Task requirements
Would you please give the entries again word for word, with no images in your copy?

[Items from a dataset]
------------------------

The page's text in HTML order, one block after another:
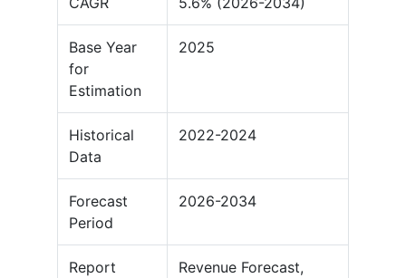
Base Year
for
Estimation
2025
Historical
Data
2022-2024
Forecast
Period
2026-2034
Report
Revenue Forecast,
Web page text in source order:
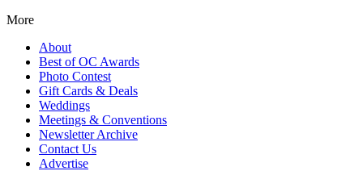
More
About
Best of OC Awards
Photo Contest
Gift Cards & Deals
Weddings
Meetings & Conventions
Newsletter Archive
Contact Us
Advertise
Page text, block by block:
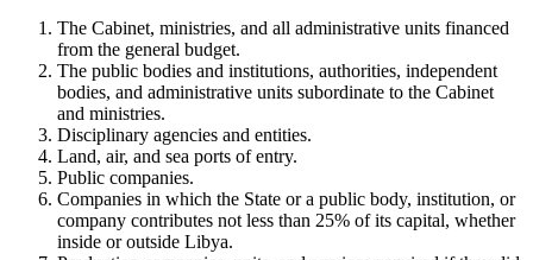
The Cabinet, ministries, and all administrative units financed
from the general budget.
The public bodies and institutions, authorities, independent
bodies, and administrative units subordinate to the Cabinet
and ministries.
Disciplinary agencies and entities.
Land, air, and sea ports of entry.
Public companies.
Companies in which the State or a public body, institution, or
company contributes not less than 25% of its capital, whether
inside or outside Libya.
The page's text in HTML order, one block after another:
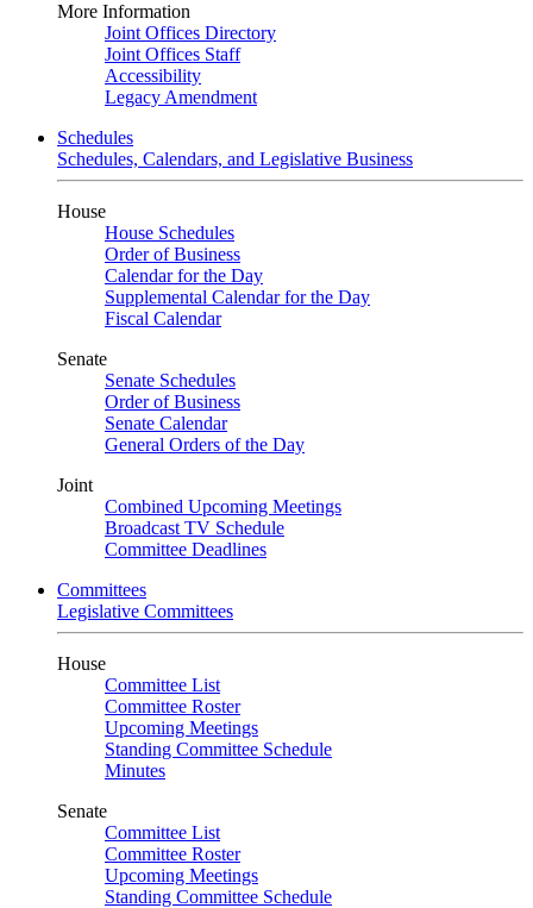
More Information
Joint Offices Directory
Joint Offices Staff
Accessibility
Legacy Amendment
Schedules
Schedules, Calendars, and Legislative Business
House
House Schedules
Order of Business
Calendar for the Day
Supplemental Calendar for the Day
Fiscal Calendar
Senate
Senate Schedules
Order of Business
Senate Calendar
General Orders of the Day
Joint
Combined Upcoming Meetings
Broadcast TV Schedule
Committee Deadlines
Committees
Legislative Committees
House
Committee List
Committee Roster
Upcoming Meetings
Standing Committee Schedule
Minutes
Senate
Committee List
Committee Roster
Upcoming Meetings
Standing Committee Schedule
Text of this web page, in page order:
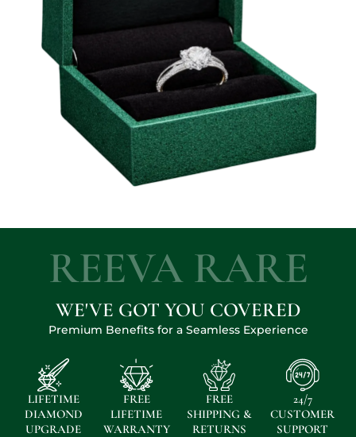
REEVA RARE
WE'VE GOT YOU COVERED
Premium Benefits for a Seamless Experience
LIFETIME
DIAMOND
UPGRADE
FREE
LIFETIME
WARRANTY
FREE
SHIPPING &
RETURNS
24/7
CUSTOMER
SUPPORT
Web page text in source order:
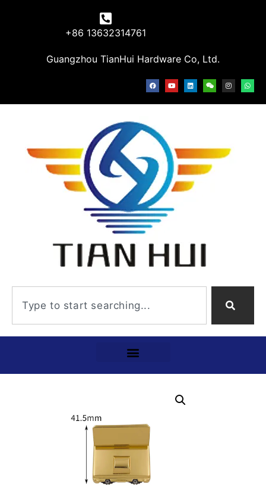
+86 13632314761
Guangzhou TianHui Hardware Co, Ltd.
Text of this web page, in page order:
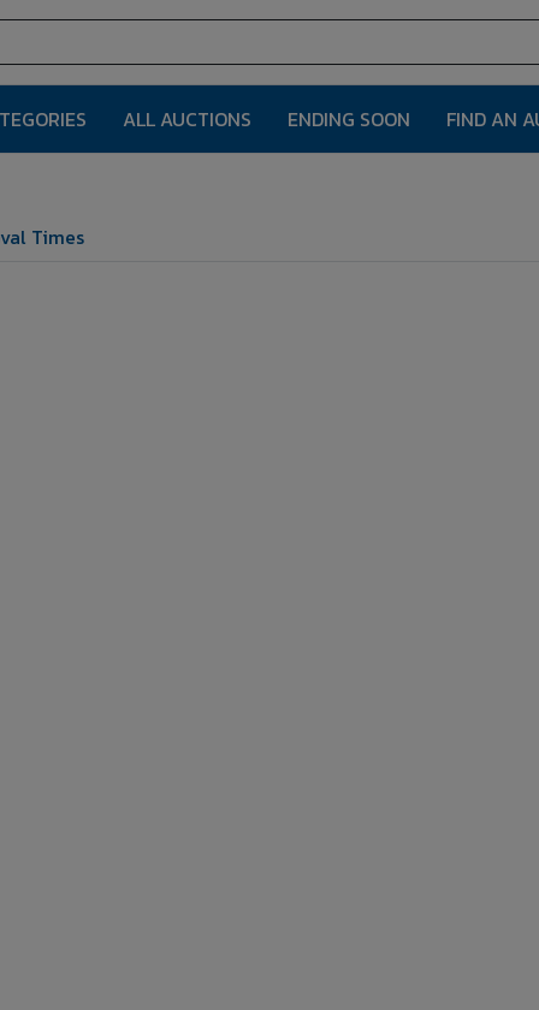
ALL AUCTIONS ENDING SOON FIND AN
Times
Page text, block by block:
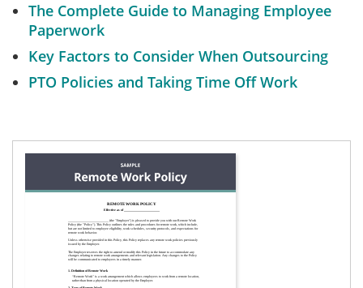
The Complete Guide to Managing Employee
Paperwork
Key Factors to Consider When Outsourcing
PTO Policies and Taking Time Off Work

------------------------

Answer area
The page's text in HTML order, one block after another:
Base Year
for
Estimation
2025
Historical
Data
2022-2024
Forecast
Period
2026-2034
Report
Revenue Forecast,
Web page text in source order:
More
About
Best of OC Awards
Photo Contest
Gift Cards & Deals
Weddings
Meetings & Conventions
Newsletter Archive
Contact Us
Advertise
Page text, block by block:
The Cabinet, ministries, and all administrative units financed
from the general budget.
The public bodies and institutions, authorities, independent
bodies, and administrative units subordinate to the Cabinet
and ministries.
Disciplinary agencies and entities.
Land, air, and sea ports of entry.
Public companies.
Companies in which the State or a public body, institution, or
company contributes not less than 25% of its capital, whether
inside or outside Libya.
The page's text in HTML order, one block after another:
More Information
Joint Offices Directory
Joint Offices Staff
Accessibility
Legacy Amendment
Schedules
Schedules, Calendars, and Legislative Business
House
House Schedules
Order of Business
Calendar for the Day
Supplemental Calendar for the Day
Fiscal Calendar
Senate
Senate Schedules
Order of Business
Senate Calendar
General Orders of the Day
Joint
Combined Upcoming Meetings
Broadcast TV Schedule
Committee Deadlines
Committees
Legislative Committees
House
Committee List
Committee Roster
Upcoming Meetings
Standing Committee Schedule
Minutes
Senate
Committee List
Committee Roster
Upcoming Meetings
Standing Committee Schedule
Text of this web page, in page order:
REEVA RARE
WE'VE GOT YOU COVERED
Premium Benefits for a Seamless Experience
LIFETIME
DIAMOND
UPGRADE
FREE
LIFETIME
WARRANTY
FREE
SHIPPING &
RETURNS
24/7
CUSTOMER
SUPPORT
Web page text in source order:
+86 13632314761
Guangzhou TianHui Hardware Co, Ltd.
Text of this web page, in page order:
ALL AUCTIONS ENDING SOON FIND AN
Times
Page text, block by block:
The Complete Guide to Managing Employee
Paperwork
Key Factors to Consider When Outsourcing
PTO Policies and Taking Time Off Work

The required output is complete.